# TASK REQUIREMENTS
What you return should match the records below exactly.

# DATA

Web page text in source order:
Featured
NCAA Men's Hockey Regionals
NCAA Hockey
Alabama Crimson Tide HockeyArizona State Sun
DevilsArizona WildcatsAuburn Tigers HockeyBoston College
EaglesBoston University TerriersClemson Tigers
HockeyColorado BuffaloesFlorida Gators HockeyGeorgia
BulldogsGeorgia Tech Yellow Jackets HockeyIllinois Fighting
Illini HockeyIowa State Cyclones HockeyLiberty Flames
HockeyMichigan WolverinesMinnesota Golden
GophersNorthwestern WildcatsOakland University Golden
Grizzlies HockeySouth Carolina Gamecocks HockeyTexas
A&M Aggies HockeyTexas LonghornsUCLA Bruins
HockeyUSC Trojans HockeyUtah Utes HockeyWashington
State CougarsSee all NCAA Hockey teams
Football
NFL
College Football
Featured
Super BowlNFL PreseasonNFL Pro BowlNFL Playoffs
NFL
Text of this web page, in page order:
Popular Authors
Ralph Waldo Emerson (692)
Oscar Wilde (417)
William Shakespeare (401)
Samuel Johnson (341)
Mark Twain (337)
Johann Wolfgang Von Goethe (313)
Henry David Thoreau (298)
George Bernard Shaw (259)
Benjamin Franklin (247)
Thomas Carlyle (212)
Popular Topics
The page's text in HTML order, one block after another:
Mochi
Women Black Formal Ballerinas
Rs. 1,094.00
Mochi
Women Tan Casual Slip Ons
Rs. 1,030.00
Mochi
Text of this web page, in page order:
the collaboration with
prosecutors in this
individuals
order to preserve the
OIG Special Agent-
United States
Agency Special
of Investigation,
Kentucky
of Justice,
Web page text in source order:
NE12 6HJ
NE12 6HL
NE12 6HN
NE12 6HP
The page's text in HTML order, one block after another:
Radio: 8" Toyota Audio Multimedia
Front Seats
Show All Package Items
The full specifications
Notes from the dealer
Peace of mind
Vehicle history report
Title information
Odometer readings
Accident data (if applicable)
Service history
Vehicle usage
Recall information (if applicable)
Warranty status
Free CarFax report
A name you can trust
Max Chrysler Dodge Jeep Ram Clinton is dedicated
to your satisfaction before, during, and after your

# RESULT OF THIS EXERCISE
Web page text in source order:
Featured
NCAA Men's Hockey Regionals
NCAA Hockey
Alabama Crimson Tide HockeyArizona State Sun
DevilsArizona WildcatsAuburn Tigers HockeyBoston College
EaglesBoston University TerriersClemson Tigers
HockeyColorado BuffaloesFlorida Gators HockeyGeorgia
BulldogsGeorgia Tech Yellow Jackets HockeyIllinois Fighting
Illini HockeyIowa State Cyclones HockeyLiberty Flames
HockeyMichigan WolverinesMinnesota Golden
GophersNorthwestern WildcatsOakland University Golden
Grizzlies HockeySouth Carolina Gamecocks HockeyTexas
A&M Aggies HockeyTexas LonghornsUCLA Bruins
HockeyUSC Trojans HockeyUtah Utes HockeyWashington
State CougarsSee all NCAA Hockey teams
Football
NFL
College Football
Featured
Super BowlNFL PreseasonNFL Pro BowlNFL Playoffs
NFL
Text of this web page, in page order:
Popular Authors
Ralph Waldo Emerson (692)
Oscar Wilde (417)
William Shakespeare (401)
Samuel Johnson (341)
Mark Twain (337)
Johann Wolfgang Von Goethe (313)
Henry David Thoreau (298)
George Bernard Shaw (259)
Benjamin Franklin (247)
Thomas Carlyle (212)
Popular Topics
The page's text in HTML order, one block after another:
Mochi
Women Black Formal Ballerinas
Rs. 1,094.00
Mochi
Women Tan Casual Slip Ons
Rs. 1,030.00
Mochi
Text of this web page, in page order:
the collaboration with
prosecutors in this
individuals
order to preserve the
OIG Special Agent-
United States
Agency Special
of Investigation,
Kentucky
of Justice,
Web page text in source order:
NE12 6HJ
NE12 6HL
NE12 6HN
NE12 6HP
The page's text in HTML order, one block after another:
Radio: 8" Toyota Audio Multimedia
Front Seats
Show All Package Items
The full specifications
Notes from the dealer
Peace of mind
Vehicle history report
Title information
Odometer readings
Accident data (if applicable)
Service history
Vehicle usage
Recall information (if applicable)
Warranty status
Free CarFax report
A name you can trust
Max Chrysler Dodge Jeep Ram Clinton is dedicated
to your satisfaction before, during, and after your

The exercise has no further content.